_Your assignment_
Give back all of the data exactly as it stands, with the pictures removed.

_Data shown_
◆ ◆ ◆ ◆
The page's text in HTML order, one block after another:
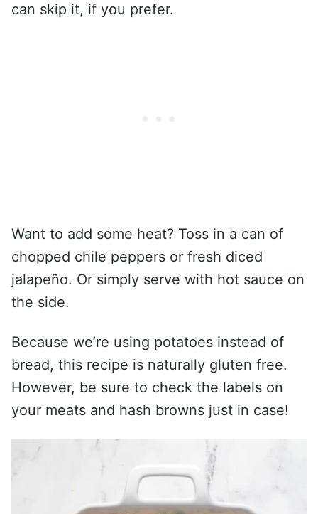
can skip it, if you prefer.
Want to add some heat? Toss in a can of
chopped chile peppers or fresh diced
jalapeño. Or simply serve with hot sauce on
the side.
Because we’re using potatoes instead of
bread, this recipe is naturally gluten free.
However, be sure to check the labels on
your meats and hash browns just in case!
◆ ◆ ◆ ◆
_The completed task_
The page's text in HTML order, one block after another:
can skip it, if you prefer.
Want to add some heat? Toss in a can of
chopped chile peppers or fresh diced
jalapeño. Or simply serve with hot sauce on
the side.
Because we’re using potatoes instead of
bread, this recipe is naturally gluten free.
However, be sure to check the labels on
your meats and hash browns just in case!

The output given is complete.